For any character encoding, the order of the encoded units is specified by the encoding scheme, regardless of the endian. For example, the encoding unit of GBK is Byte, which represents a Chinese character in two bytes. The order of the two bytes is fixed and is not affected by the CPU byte order. The encoding unit for UTF-16 is word (double-byte), and the order of Word is specified by the encoding scheme, and the byte arrangement within Word is affected by endian. UTF-16 will also be introduced later.

The highest bit of the two bytes of the GB2312 is 1. But the code bit that meets this condition is only 128*128=16384. So the low-byte highest bits of GBK and GB18030 are probably not 1. However, this does not affect the parsing of DBCS character streams: When reading a DBCS character stream, you can encode the next two bytes as a double byte as long as you encounter a byte with a high level of 1, without having to control what the low-byte high is.

2. Unicode, UCS, and UTF
The previously mentioned encoding methods from ASCII, GB2312, GBK to GB18030 are backwards compatible. Unicode is only compatible with ASCII (more precisely, iso-8859-1 compatible) and is incompatible with GB code. For example, the Unicode encoding of the word "Han" is 6c49, and the GB code is baba.

Unicode is also a character encoding method, but it is designed by international organizations and can accommodate all languages in the world coding scheme. The scientific name for Unicode is "Universalmultiple-octet Coded Character Set", referred to as UCS. UCS can be seen as an abbreviation for "Unicode CharacterSet".

According to Wikipedia (http://zh.wikipedia.org/wiki/), there are two organizations in history that attempt to design Unicode independently, namely the International Organization for Standardization (ISO) and the association of a software manufacturer (unicode.org). ISO 10646 project was developed and the Unicode Association developed the Unicode Project.

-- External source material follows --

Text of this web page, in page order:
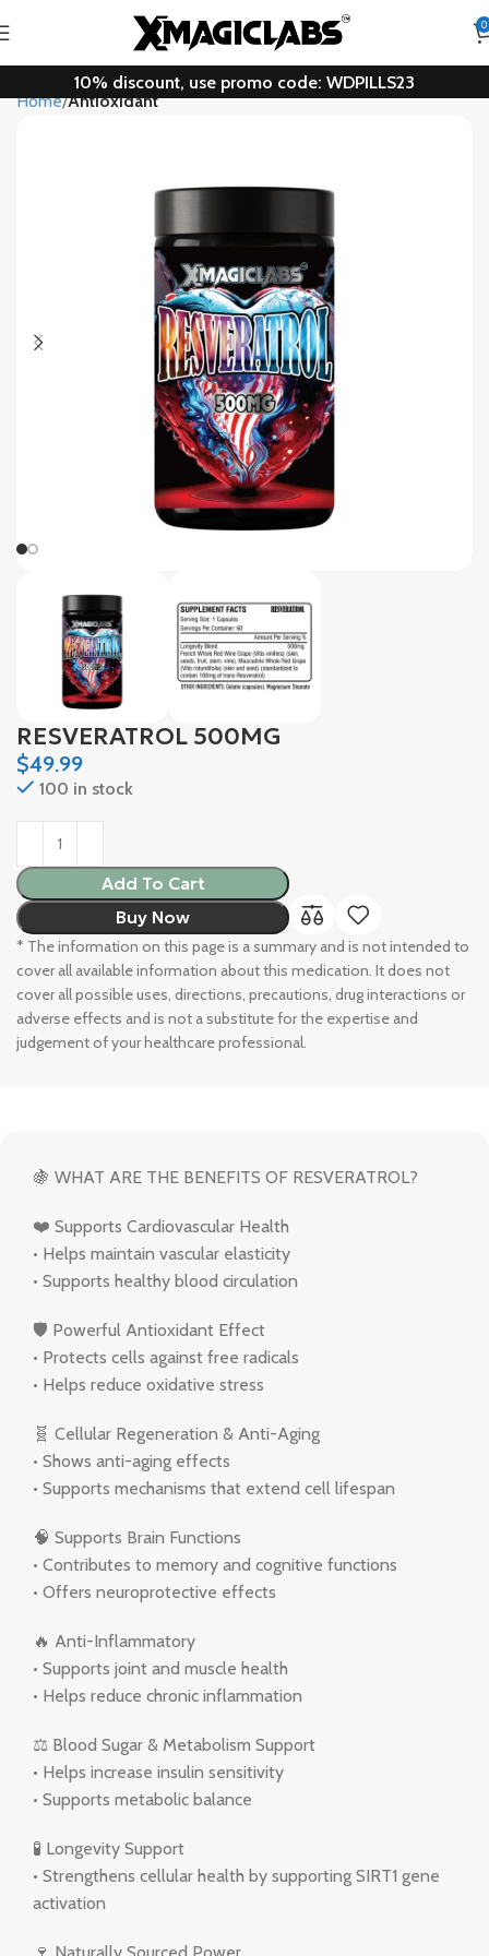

Around 1991, both sides recognized that the world did not need two incompatible character sets. They then began to merge the work of the two sides and work together to create a single coding table. Starting with Unicode2.0, the Unicode project uses the same font and loadline as ISO 10646-1.

At present, two projects are still present, and the respective standards are published independently. The current version of the Unicode Association is the 2005 Unicode 4.1.0. The latest ISO standards are ISO 10646-3:2003.

UCS just rules how to encode, and does not specify how to transfer and save this code. For example, the "Han" word of the UCS code is 6c49, I can use 4 ASCII numbers to transmit, save the code, or can be encoded with Utf-8:3 consecutive bytes E6 B189 to represent it. The key is that both parties must endorse the communication. UTF-8, UTF-7 and UTF-16 are widely accepted programs. A particular benefit of UTF-8 is that it is fully compatible with iso-8859-1. UTF is the abbreviation for "UCS transformation Format".

The RFC2781 and RFC3629 of the IETF, with the consistent style of RFC, describe the coding methods of UTF-16 and UTF-8 in a clear, crisp, yet rigorous manner. I always remember that the IETF is the abbreviation for Internet Engineering Task force. But the RFCs that the IETF is responsible for maintaining are the basis for all the specifications on the Internet.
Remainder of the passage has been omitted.